1 Introduction

Equilibrium problems, which were firstly studied by Blum and Oettli [1], provide an unified framework for fixed point problems, variational inequality, complementarity problems, and optimization problems. It is well known that the vector equilibrium problem is a vital extension of equilibrium problems, which contain vector variational inequality, vector complementarity problems, and vector optimization problems as special cases. In the past decades, various kinds of vector equilibrium problems and their applications have been introduced and studied; see [29] and the references therein. Recently, Chang et al. [10] and Kumam et al. [5] researched a generalized mixed equilibrium problem,

$$F(x,y)+ \bigl\langle A(x), y-x \bigr\rangle +g(y)-g(x)\geq0, \quad\forall y\in K. $$

It is very general in the sense that it includes fixed point problems, optimization problems, variational inequality problems, Nash equilibrium problems, and equilibrium problems as special cases.

Error bounds, which play a critical role in algorithm design, can be used to measure how much the approximate solution fails to be in the solution set and to analyze the convergence rates of various methods. Recently, kinds of error bounds have been presented for variational inequalities in [1118]. Results for error bounds have been established for a weak vector variational inequality (WVVI) in [1215, 19]. Xu and Li [15] obtained error bounds for a weak vector variational inequality with cone constraints by using a method of image space analysis. By using a scalarization approach of Konnov [20], Li and Mastroeni [13] established error bounds for two kinds of (WVVI) with set-valued mappings.

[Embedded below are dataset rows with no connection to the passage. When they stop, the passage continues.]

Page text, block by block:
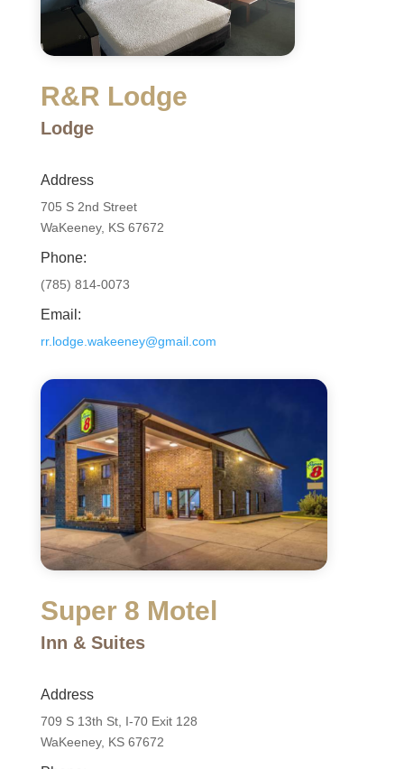
R&R Lodge
Lodge
Address
705 S 2nd Street
WaKeeney, KS 67672
Phone:
(785) 814-0073
Email:
rr.lodge.wakeeney@gmail.com
Super 8 Motel
Inn & Suites
Address
709 S 13th St, I-70 Exit 128
WaKeeney, KS 67672

By a regularized gap function and a D-gap function, Charitha and Dutta [12] used a projection operator method to obtain error bounds of (WVVI), respectively. Sun and Chai [14] studied some error bounds for generalized vector variational inequalities in virtue of the regularized gap functions. Very recently, a global error bound of a weak vector variational inequality was established by the nonlinear scalarization method in Li [19].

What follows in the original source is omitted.